_Goal of the exercise:_ Only the number is needed: how many lines in the entries below contain the string "Monday"?

_Provided information:_
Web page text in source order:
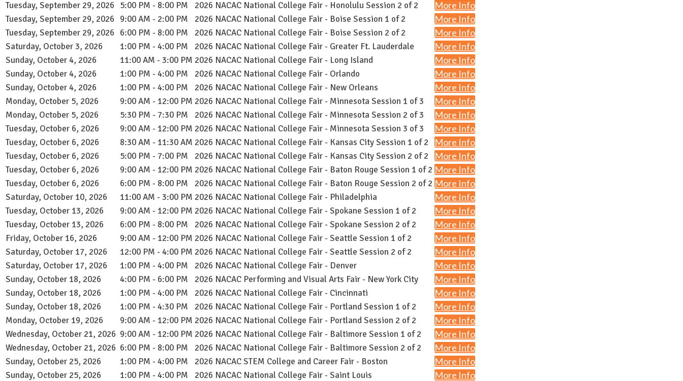
Tuesday, September 29, 2026 5:00 PM - 8:00 PM 2026 NACAC National College Fair - Honolulu Session 2 of 2 More Info
Tuesday, September 29, 2026 9:00 AM - 2:00 PM 2026 NACAC National College Fair - Boise Session 1 of 2 More Info
Tuesday, September 29, 2026 6:00 PM - 8:00 PM 2026 NACAC National College Fair - Boise Session 2 of 2 More Info
Saturday, October 3, 2026 1:00 PM - 4:00 PM 2026 NACAC National College Fair - Greater Ft. Lauderdale More Info
Sunday, October 4, 2026 11:00 AM - 3:00 PM 2026 NACAC National College Fair - Long Island More Info
Sunday, October 4, 2026 1:00 PM - 4:00 PM 2026 NACAC National College Fair - Orlando More Info
Sunday, October 4, 2026 1:00 PM - 4:00 PM 2026 NACAC National College Fair - New Orleans More Info
Monday, October 5, 2026 9:00 AM - 12:00 PM 2026 NACAC National College Fair - Minnesota Session 1 of 3 More Info
Monday, October 5, 2026 5:30 PM - 7:30 PM 2026 NACAC National College Fair - Minnesota Session 2 of 3 More Info
Tuesday, October 6, 2026 9:00 AM - 12:00 PM 2026 NACAC National College Fair - Minnesota Session 3 of 3 More Info
Tuesday, October 6, 2026 8:30 AM - 11:30 AM 2026 NACAC National College Fair - Kansas City Session 1 of 2 More Info
Tuesday, October 6, 2026 5:00 PM - 7:00 PM 2026 NACAC National College Fair - Kansas City Session 2 of 2 More Info
Tuesday, October 6, 2026 9:00 AM - 12:00 PM 2026 NACAC National College Fair - Baton Rouge Session 1 of 2 More Info
Tuesday, October 6, 2026 6:00 PM - 8:00 PM 2026 NACAC National College Fair - Baton Rouge Session 2 of 2 More Info
Saturday, October 10, 2026 11:00 AM - 3:00 PM 2026 NACAC National College Fair - Philadelphia More Info
Tuesday, October 13, 2026 9:00 AM - 12:00 PM 2026 NACAC National College Fair - Spokane Session 1 of 2 More Info
Tuesday, October 13, 2026 6:00 PM - 8:00 PM 2026 NACAC National College Fair - Spokane Session 2 of 2 More Info
Friday, October 16, 2026 9:00 AM - 12:00 PM 2026 NACAC National College Fair - Seattle Session 1 of 2 More Info
Saturday, October 17, 2026 12:00 PM - 4:00 PM 2026 NACAC National College Fair - Seattle Session 2 of 2 More Info
Saturday, October 17, 2026 1:00 PM - 4:00 PM 2026 NACAC National College Fair - Denver More Info
Sunday, October 18, 2026 4:00 PM - 6:00 PM 2026 NACAC Performing and Visual Arts Fair - New York City More Info
Sunday, October 18, 2026 1:00 PM - 4:00 PM 2026 NACAC National College Fair - Cincinnati More Info
Sunday, October 18, 2026 1:00 PM - 4:30 PM 2026 NACAC National College Fair - Portland Session 1 of 2 More Info
Monday, October 19, 2026 9:00 AM - 12:00 PM 2026 NACAC National College Fair - Portland Session 2 of 2 More Info
Wednesday, October 21, 2026 9:00 AM - 12:00 PM 2026 NACAC National College Fair - Baltimore Session 1 of 2 More Info
Wednesday, October 21, 2026 6:00 PM - 8:00 PM 2026 NACAC National College Fair - Baltimore Session 2 of 2 More Info
Sunday, October 25, 2026 1:00 PM - 4:00 PM 2026 NACAC STEM College and Career Fair - Boston More Info
Sunday, October 25, 2026 1:00 PM - 4:00 PM 2026 NACAC National College Fair - Saint Louis More Info

_Reply to the task:_ 3